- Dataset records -
BEGIN

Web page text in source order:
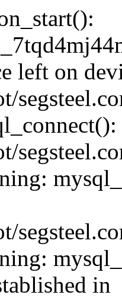
left on
in
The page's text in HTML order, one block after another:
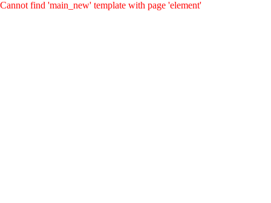
Cannot find 'main_new' template with page 'element'
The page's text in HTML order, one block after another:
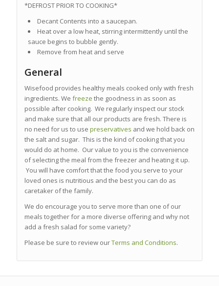
*DEFROST PRIOR TO COOKING*
Decant Contents into a saucepan.
Heat over a low heat, stirring intermittently until the
sauce begins to bubble gently.
Remove from heat and serve
General
Wisefood provides healthy meals cooked only with fresh
ingredients. We freeze the goodness in as soon as
possible after cooking. We regularly inspect our stock
and make sure that all our products are fresh. There is
no need for us to use preservatives and we hold back on
the salt and sugar. This is the kind of cooking that you
would do at home. Our value to you is the convenience
of selecting the meal from the freezer and heating it up.
You will have comfort that the food you serve to your
loved ones is nutritious and the best you can do as
caretaker of the family.
We do encourage you to serve more than one of our
meals together for a more diverse offering and why not
add a fresh salad for some variety?
Please be sure to review ourTerms and Conditions.
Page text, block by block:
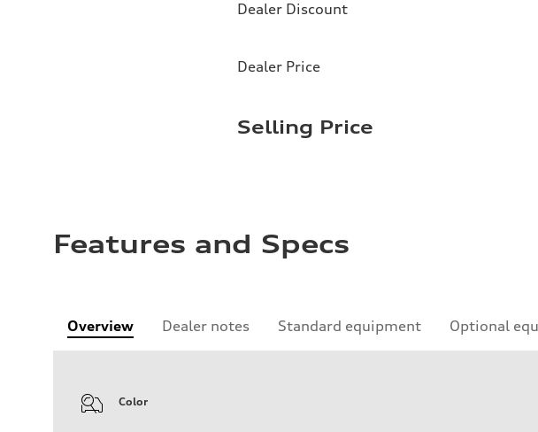
Dealer Discount
Dealer Price
Selling Price
Features and Specs
Overview Dealer notes Standard equipment Optional
Color
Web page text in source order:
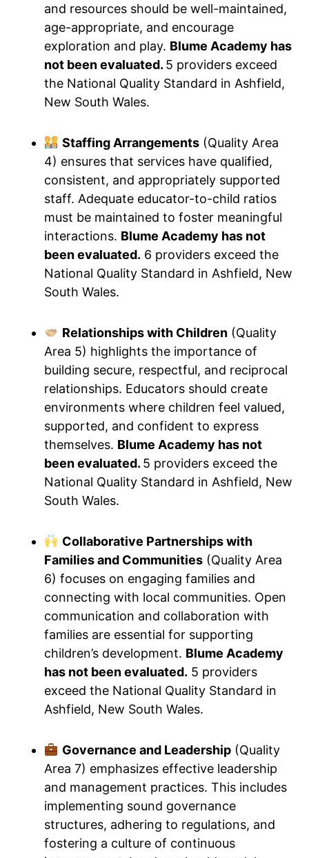
and resources should be well-maintained,
age-appropriate, and encourage
exploration and play. Blume Academy has
not been evaluated. 5 providers exceed
the National Quality Standard in Ashfield,
New South Wales.
Staffing Arrangements(Quality Area
4) ensures that services have qualified,
consistent, and appropriately supported
staff. Adequate educator-to-child ratios
must be maintained to foster meaningful
interactions. Blume Academy has not
been evaluated. 6 providers exceed the
National Quality Standard in Ashfield, New
South Wales.
Relationships with Children(Quality
Area 5) highlights the importance of
building secure, respectful, and reciprocal
relationships. Educators should create
environments where children feel valued,
supported, and confident to express
themselves. Blume Academy has not
been evaluated. 5 providers exceed the
National Quality Standard in Ashfield, New
South Wales.
Collaborative Partnerships with
Families and Communities (Quality Area
6) focuses on engaging families and
connecting with local communities. Open
communication and collaboration with
families are essential for supporting
children’s development. Blume Academy
has not been evaluated. 5 providers
exceed the National Quality Standard in
Ashfield, New South Wales.
Governance and Leadership(Quality
Area 7) emphasizes effective leadership
and management practices. This includes
implementing sound governance
structures, adhering to regulations, and
fostering a culture of continuous
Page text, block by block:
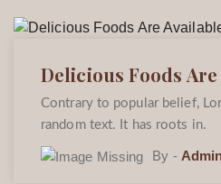
Delicious Foods Are
Contrary to popular belief,
random text. It has roots in.
By -
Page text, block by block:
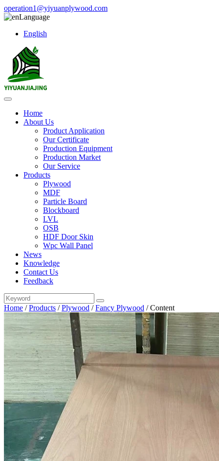
operation1@yiyuanplywood.com
Language
English
Home
About Us
Product Application
Our Certificate
Production Equipment
Production Market
Our Service
Products
Plywood
MDF
Particle Board
Blockboard
LVL
OSB
HDF Door Skin
Wpc Wall Panel
News
Knowledge
Contact Us
Feedback
Home /Products /Plywood /Fancy Plywood /Content

END

- Work task -
Given the data above, transcribe exactly the lines from the one containing "possible after cooking." down to the one containing "You will have", and no others.

- Solution to this exercise -
possible after cooking. We regularly inspect our stock
and make sure that all our products are fresh. There is
no need for us to use preservatives and we hold back on
the salt and sugar. This is the kind of cooking that you
would do at home. Our value to you is the convenience
of selecting the meal from the freezer and heating it up.
You will have comfort that the food you serve to your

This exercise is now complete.